--- PROVIDED RECORDS ---
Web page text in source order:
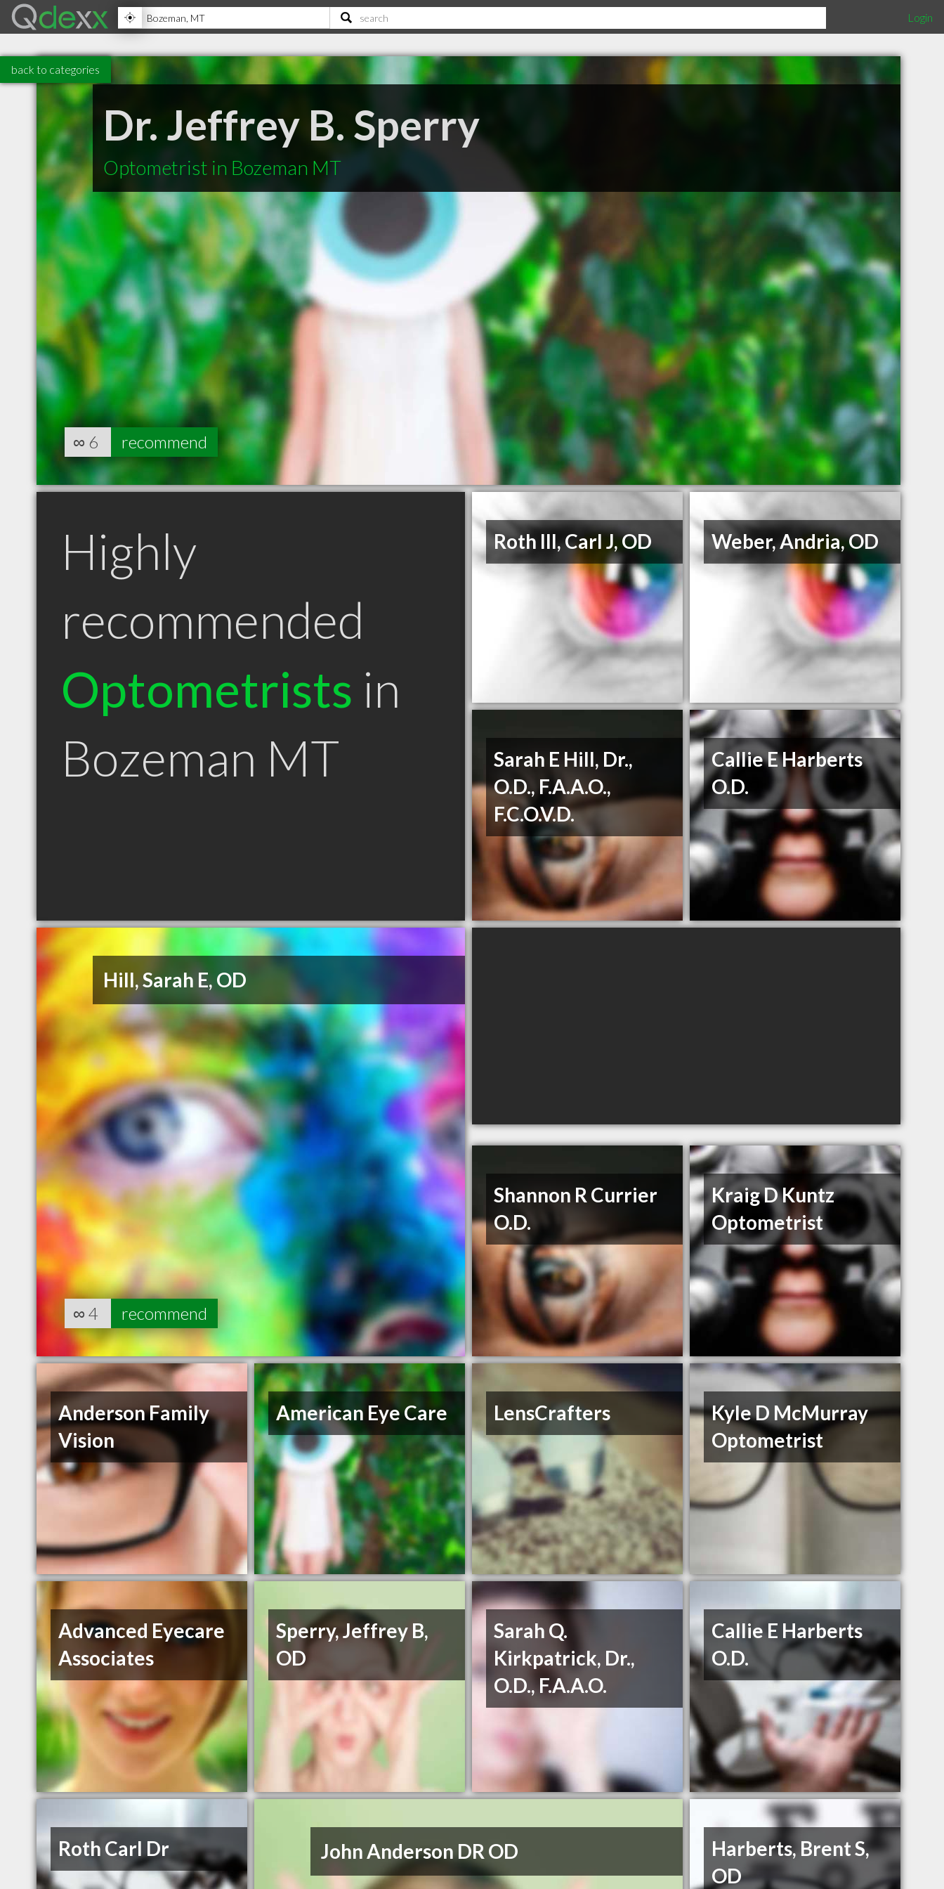
Login
back to categories
Dr. Jeffrey B. Sperry
Optometrist in Bozeman MT
∞ 6 recommend
Highly
recommended
Optometrists in
Bozeman MT
Roth III, Carl J, OD Weber, Andria, OD
Sarah E Hill, Dr.,
O.D., F.A.A.O.,
F.C.O.V.D.
Hill, Sarah E, OD
∞ 4 recommend
Callie E Harberts
O.D.
Shannon R Currier
O.D.
Kraig D Kuntz
Optometrist
Anderson Family
Vision
American Eye Care LensCrafters
Kyle D McMurray
Optometrist
Advanced Eyecare
Associates
Sperry, Jeffrey B,
OD
Sarah Q.
Kirkpatrick, Dr.,
O.D., F.A.A.O.
Callie E Harberts
O.D.
Roth Carl Dr John Anderson DR OD
Harberts, Brent S,
OD

--- WORK TASK ---
Give exactly the lines from the one with "recommended" to the end of the entries, nothing before them.

--- THE COMPLETED TASK ---
recommended
Optometrists in
Bozeman MT
Roth III, Carl J, OD Weber, Andria, OD
Sarah E Hill, Dr.,
O.D., F.A.A.O.,
F.C.O.V.D.
Hill, Sarah E, OD
∞ 4 recommend
Callie E Harberts
O.D.
Shannon R Currier
O.D.
Kraig D Kuntz
Optometrist
Anderson Family
Vision
American Eye Care LensCrafters
Kyle D McMurray
Optometrist
Advanced Eyecare
Associates
Sperry, Jeffrey B,
OD
Sarah Q.
Kirkpatrick, Dr.,
O.D., F.A.A.O.
Callie E Harberts
O.D.
Roth Carl Dr John Anderson DR OD
Harberts, Brent S,
OD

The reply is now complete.